The Blaze series was created in the Menindee lakes system along the Darling-Baaka River in New South Wales. A series of dams were installed there in the 1960s and forests were flooded, so within a couple of years there were a lot of dead trees. Driving across one of the dams, I imagined one of those skeletal trees on fire. The image stayed with me until a few years ago, when the La Niña weather cycle reached Australia, increasing rainfall and causing the continent’s ephemeral rivers to spring back to life.
I headed back to Menindee and spoke to the local community about my idea, explaining that I envisaged the burning tree as a beacon drawing people’s attention to the way the river had been treated. It’s funny when you break through with an idea and it all starts falling into place.
Fire is an integral part of the Australian landscape. I started this project just a couple of years after Sydney was blanketed by smoke for months on end as bushfires swept through the east coast, and fire is used in farming and is an important part of the landscape for Indigenous people as well.
I spoke to a film pyrotechnics specialist, who came up with a simple system that allowed me to connect a few of the gas canisters generally used for barbecues to flexible gas lines called “slinkies”, which could be wired up the back of each tree, away from the wood and out of sight of the camera. These produced an outline of flames when we lit them, briefly turning the tree into a sort of fire sculpture. They’d only be lit for 15 or 20 seconds while I got the shot, and we also had bush fire aqua backpacks we could use to spray any stray embers. Even though these trees are dead, they’re still very important habitats. But the gas flames did no damage to them and the bugs and spiders that lived in them were unharmed.
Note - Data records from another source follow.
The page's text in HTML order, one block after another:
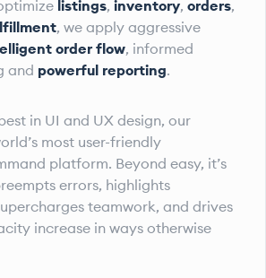
listings, inventory, orders,
, we apply aggressive
order flow, informed
and powerful reporting.
in UI and UX design, our
most user-friendly
platform. Beyond easy, it’s
errors, highlights
teamwork, and drives
increase in ways otherwise
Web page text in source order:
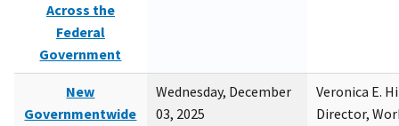
Across the
Federal
Government
New
Governmentwide
Wednesday, December
03, 2025
Veronica E.
Director,
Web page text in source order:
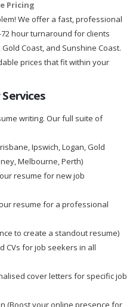
Pricing
We offer a fast, professional
hour turnaround for clients
Coast, and Sunshine Coast.
prices that fit within your
writing. Our full suite of
Ipswich, Logan, Gold
Melbourne, Perth)
resume for new job
resume for a professional
to create a standout resume)
CVs for job seekers in all
cover letters for specific job
(Boost your online presence for
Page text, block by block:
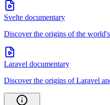
Svelte documentary
Discover the origins of the
Laravel documentary
Discover the origins of Laravel
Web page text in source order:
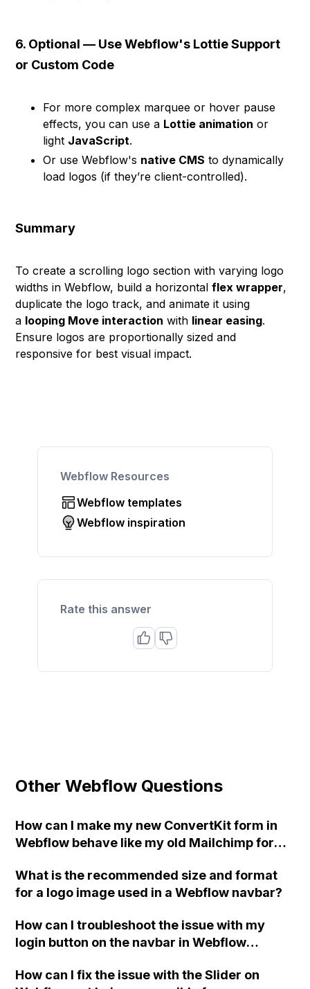
6. Optional — Use Webflow's Lottie Support
or Custom Code
For more complex marquee or hover pause
effects, you can use a Lottie animation or
light JavaScript.
Or use Webflow's native CMS to dynamically
load logos (if they’re client-controlled).
Summary
To create a scrolling logo section with varying logo
widths in Webflow, build a horizontalflex wrapper,
duplicate the logo track, and animate it using
a looping Move interaction with linear easing.
Ensure logos are proportionally sized and
responsive for best visual impact.
Webflow Resources
Webflow templates
Webflow inspiration
Rate this answer
Other Webflow Questions
How can I make my new ConvertKit form in
Webflow behave like my old Mailchimp form,
instead of a JSON response?
What is the recommended size and format
for a logo image used in a Webflow navbar?
How can I troubleshoot the issue with my
login button on the navbar in Webflow
page, even though I have set the link to a
How can I fix the issue with the Slider on
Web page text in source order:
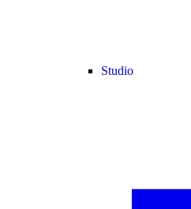
Studio
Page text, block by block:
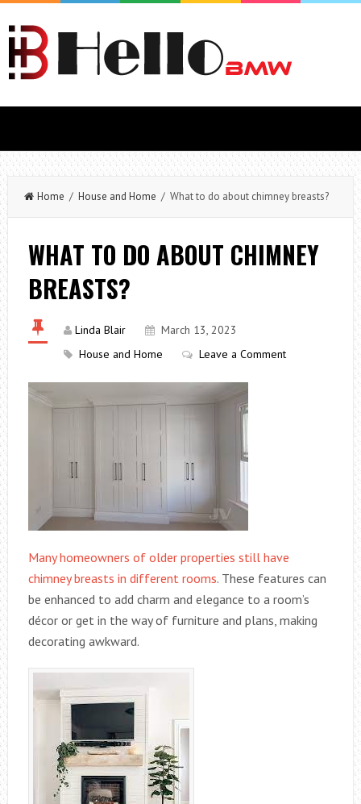
Home / House and Home / What to do about chimney breasts?
WHAT TO DO ABOUT CHIMNEY
BREASTS?
Linda Blair
March 13, 2023
House and Home
Leave a Comment
Many homeowners of older properties still have
chimney breasts in different rooms. These features can
be enhanced to add charm and elegance to a room’s
décor or get in the way of furniture and plans, making
decorating awkward.
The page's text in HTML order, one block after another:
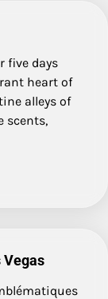
five days
heart of
alleys of
scents,
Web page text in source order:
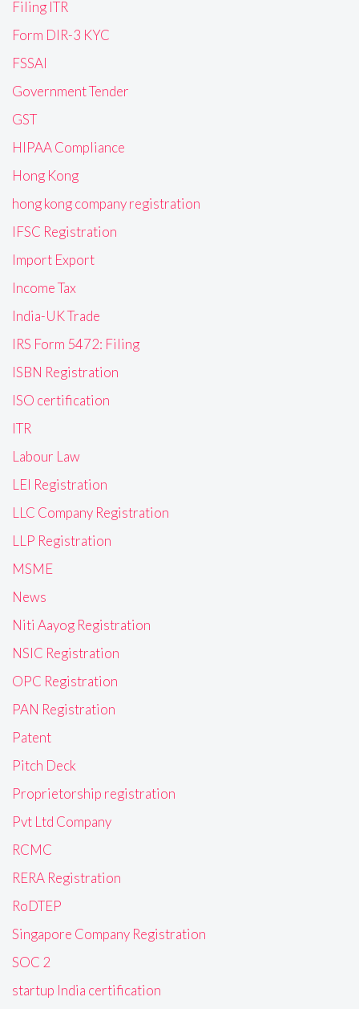
Filing ITR
Form DIR-3 KYC
FSSAI
Government Tender
GST
HIPAA Compliance
Hong Kong
hong kong company registration
IFSC Registration
Import Export
Income Tax
India-UK Trade
IRS Form 5472: Filing
ISBN Registration
ISO certification
ITR
Labour Law
LEI Registration
LLC Company Registration
LLP Registration
MSME
News
Niti Aayog Registration
NSIC Registration
OPC Registration
PAN Registration
Patent
Pitch Deck
Proprietorship registration
Pvt Ltd Company
RCMC
RERA Registration
RoDTEP
Singapore Company Registration
SOC 2
startup India certification

At the end of the project, I stripped everything away to see what the fire did by itself. I wanted to photograph it coming straight out of the water, and also reflected by it. To achieve that, my assistant Nick and I walked a couple of kilometres out to where the water was, towing all our equipment, and then perhaps another kilometre beyond that – it’s so flat, you have to go that far before the water is even a metre deep.
The slinky was about 10cm under the water and we had to wait until the air was dead still – a rare occurrence – so the gas pooled above the water and created mini-explosions. As soon as we did the first test, we saw the flame taking on these organic shapes. I love that people look at the shapes and bring their own meanings to the images. To me, this one, Blaze 24, looks like a dragon.
Blaze #24 is part of From the Roster at Hamiltons Gallery, London, until 26 April
Murray Fredericks’ CV

Born: Sydney, 1970.
Trained: “Largely self-taught in conjunction with short courses on the techniques of exposing, film processing and printing. Once my exhibitions started getting noticed I went to the University of New South Wales and completed two master’s degrees in art. One practical and one research.”
Influences: “Josef Koudelka’s Gypsies kicked me off. From the grids of Bernd and Hilla Becher I learned about the power of seriality, and from the American photographers Stephen Shore, Joel Sternfeld and Richard Misrach I learned about the technical aesthetics of using negative film with large format cameras.”
High point: “Probably the early success of the film Salt, which went from being video documentation of my master’s work to winning 12 major film awards, including the Cameraimage Golden Frog for best cinematography, and being longlisted for the Oscars.”
Low point: “Being alone on the ice sheet in Greenland and getting told by satellite phone that a polar bear was coming for me. I had a long night in a blizzard waiting with flares and a rifle for an attack I couldn’t see coming.”
Top tip: “Follow your instincts, do your own thing, work harder than you dream.”